Give again exactly the lines that run from the start of the records to the line holding "results in the", both ends counted. Do not include the pictures.

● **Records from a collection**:
--- START ---
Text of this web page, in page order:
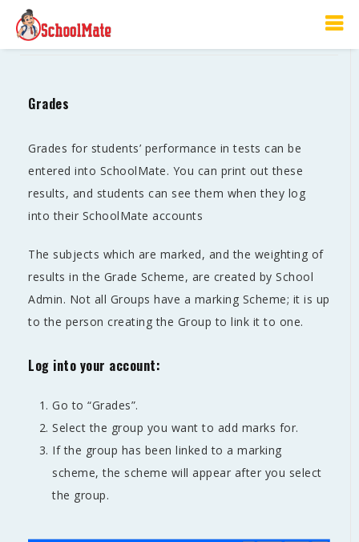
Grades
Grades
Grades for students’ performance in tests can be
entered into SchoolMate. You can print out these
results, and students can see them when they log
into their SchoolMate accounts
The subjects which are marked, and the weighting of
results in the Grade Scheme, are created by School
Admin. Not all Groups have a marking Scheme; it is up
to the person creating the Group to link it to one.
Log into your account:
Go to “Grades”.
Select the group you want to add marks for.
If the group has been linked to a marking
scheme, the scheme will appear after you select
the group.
--- END ---
● **Output for this exercise**:
Text of this web page, in page order:
Grades
Grades
Grades for students’ performance in tests can be
entered into SchoolMate. You can print out these
results, and students can see them when they log
into their SchoolMate accounts
The subjects which are marked, and the weighting of
results in the Grade Scheme, are created by School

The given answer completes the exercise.